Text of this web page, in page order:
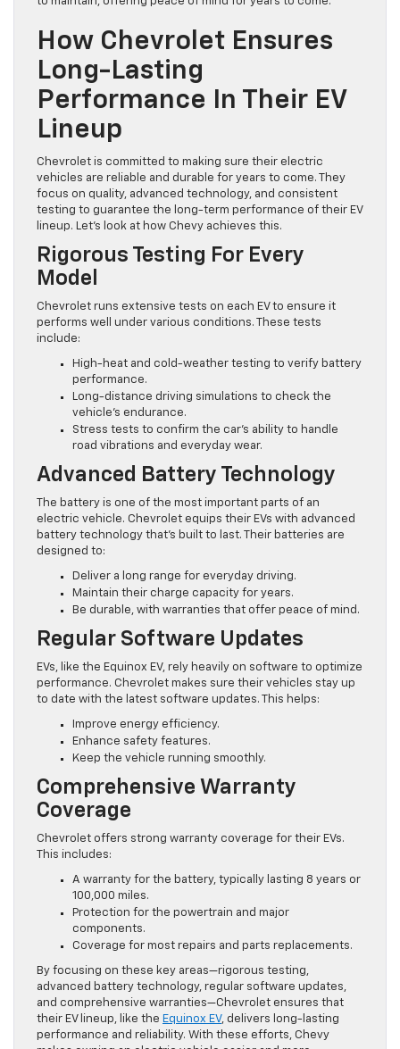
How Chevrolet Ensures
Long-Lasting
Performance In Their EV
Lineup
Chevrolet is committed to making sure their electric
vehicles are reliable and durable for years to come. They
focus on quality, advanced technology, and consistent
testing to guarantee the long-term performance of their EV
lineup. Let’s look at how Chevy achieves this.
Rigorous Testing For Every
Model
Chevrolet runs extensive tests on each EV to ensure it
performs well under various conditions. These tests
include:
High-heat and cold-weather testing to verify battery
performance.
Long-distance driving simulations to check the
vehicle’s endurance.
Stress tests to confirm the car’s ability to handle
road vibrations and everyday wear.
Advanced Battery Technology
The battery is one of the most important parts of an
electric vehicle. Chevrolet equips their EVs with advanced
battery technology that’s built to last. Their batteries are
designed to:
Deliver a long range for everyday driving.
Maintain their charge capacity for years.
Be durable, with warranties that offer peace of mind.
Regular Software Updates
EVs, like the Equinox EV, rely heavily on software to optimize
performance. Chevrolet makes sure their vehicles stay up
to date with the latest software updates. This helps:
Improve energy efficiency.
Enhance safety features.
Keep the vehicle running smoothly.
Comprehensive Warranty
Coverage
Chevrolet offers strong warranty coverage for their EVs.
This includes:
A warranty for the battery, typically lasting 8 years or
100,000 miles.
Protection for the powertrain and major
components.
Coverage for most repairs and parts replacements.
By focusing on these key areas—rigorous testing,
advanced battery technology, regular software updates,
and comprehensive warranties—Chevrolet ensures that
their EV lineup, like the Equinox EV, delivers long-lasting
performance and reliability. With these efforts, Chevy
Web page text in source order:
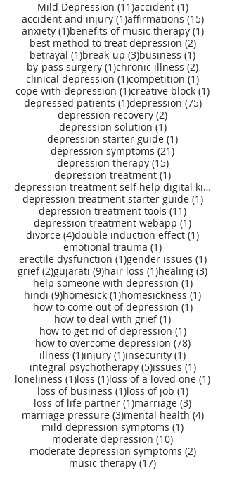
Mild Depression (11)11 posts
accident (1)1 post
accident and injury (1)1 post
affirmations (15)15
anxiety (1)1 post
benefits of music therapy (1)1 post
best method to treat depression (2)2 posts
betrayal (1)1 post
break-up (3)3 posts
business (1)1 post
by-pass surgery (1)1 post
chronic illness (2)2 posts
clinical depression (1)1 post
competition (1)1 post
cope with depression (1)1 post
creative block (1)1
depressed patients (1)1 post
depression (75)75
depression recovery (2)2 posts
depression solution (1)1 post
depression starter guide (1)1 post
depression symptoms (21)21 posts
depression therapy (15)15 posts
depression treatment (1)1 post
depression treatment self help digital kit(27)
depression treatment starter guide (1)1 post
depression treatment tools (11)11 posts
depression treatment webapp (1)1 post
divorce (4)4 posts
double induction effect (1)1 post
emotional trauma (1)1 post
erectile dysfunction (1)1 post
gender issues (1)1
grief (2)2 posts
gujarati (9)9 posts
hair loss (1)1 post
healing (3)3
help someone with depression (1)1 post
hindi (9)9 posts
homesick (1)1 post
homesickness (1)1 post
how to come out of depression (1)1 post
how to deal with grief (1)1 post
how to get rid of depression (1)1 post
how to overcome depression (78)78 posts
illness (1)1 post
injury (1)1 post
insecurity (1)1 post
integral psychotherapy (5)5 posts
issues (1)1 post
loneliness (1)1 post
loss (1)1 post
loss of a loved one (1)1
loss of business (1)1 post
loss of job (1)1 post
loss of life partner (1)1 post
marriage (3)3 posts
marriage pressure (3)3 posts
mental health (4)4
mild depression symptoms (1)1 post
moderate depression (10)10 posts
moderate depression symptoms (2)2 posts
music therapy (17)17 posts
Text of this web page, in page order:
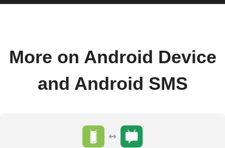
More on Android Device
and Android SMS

------------------------------------------------

Problem to work on: Return the preceding entries exactly, each word as given, but leave out any picture.

Written response:
Text of this web page, in page order:
How Chevrolet Ensures
Long-Lasting
Performance In Their EV
Lineup
Chevrolet is committed to making sure their electric
vehicles are reliable and durable for years to come. They
focus on quality, advanced technology, and consistent
testing to guarantee the long-term performance of their EV
lineup. Let’s look at how Chevy achieves this.
Rigorous Testing For Every
Model
Chevrolet runs extensive tests on each EV to ensure it
performs well under various conditions. These tests
include:
High-heat and cold-weather testing to verify battery
performance.
Long-distance driving simulations to check the
vehicle’s endurance.
Stress tests to confirm the car’s ability to handle
road vibrations and everyday wear.
Advanced Battery Technology
The battery is one of the most important parts of an
electric vehicle. Chevrolet equips their EVs with advanced
battery technology that’s built to last. Their batteries are
designed to:
Deliver a long range for everyday driving.
Maintain their charge capacity for years.
Be durable, with warranties that offer peace of mind.
Regular Software Updates
EVs, like the Equinox EV, rely heavily on software to optimize
performance. Chevrolet makes sure their vehicles stay up
to date with the latest software updates. This helps:
Improve energy efficiency.
Enhance safety features.
Keep the vehicle running smoothly.
Comprehensive Warranty
Coverage
Chevrolet offers strong warranty coverage for their EVs.
This includes:
A warranty for the battery, typically lasting 8 years or
100,000 miles.
Protection for the powertrain and major
components.
Coverage for most repairs and parts replacements.
By focusing on these key areas—rigorous testing,
advanced battery technology, regular software updates,
and comprehensive warranties—Chevrolet ensures that
their EV lineup, like the Equinox EV, delivers long-lasting
performance and reliability. With these efforts, Chevy
Web page text in source order:
Mild Depression (11)11 posts
accident (1)1 post
accident and injury (1)1 post
affirmations (15)15
anxiety (1)1 post
benefits of music therapy (1)1 post
best method to treat depression (2)2 posts
betrayal (1)1 post
break-up (3)3 posts
business (1)1 post
by-pass surgery (1)1 post
chronic illness (2)2 posts
clinical depression (1)1 post
competition (1)1 post
cope with depression (1)1 post
creative block (1)1
depressed patients (1)1 post
depression (75)75
depression recovery (2)2 posts
depression solution (1)1 post
depression starter guide (1)1 post
depression symptoms (21)21 posts
depression therapy (15)15 posts
depression treatment (1)1 post
depression treatment self help digital kit(27)
depression treatment starter guide (1)1 post
depression treatment tools (11)11 posts
depression treatment webapp (1)1 post
divorce (4)4 posts
double induction effect (1)1 post
emotional trauma (1)1 post
erectile dysfunction (1)1 post
gender issues (1)1
grief (2)2 posts
gujarati (9)9 posts
hair loss (1)1 post
healing (3)3
help someone with depression (1)1 post
hindi (9)9 posts
homesick (1)1 post
homesickness (1)1 post
how to come out of depression (1)1 post
how to deal with grief (1)1 post
how to get rid of depression (1)1 post
how to overcome depression (78)78 posts
illness (1)1 post
injury (1)1 post
insecurity (1)1 post
integral psychotherapy (5)5 posts
issues (1)1 post
loneliness (1)1 post
loss (1)1 post
loss of a loved one (1)1
loss of business (1)1 post
loss of job (1)1 post
loss of life partner (1)1 post
marriage (3)3 posts
marriage pressure (3)3 posts
mental health (4)4
mild depression symptoms (1)1 post
moderate depression (10)10 posts
moderate depression symptoms (2)2 posts
music therapy (17)17 posts
Text of this web page, in page order:
More on Android Device
and Android SMS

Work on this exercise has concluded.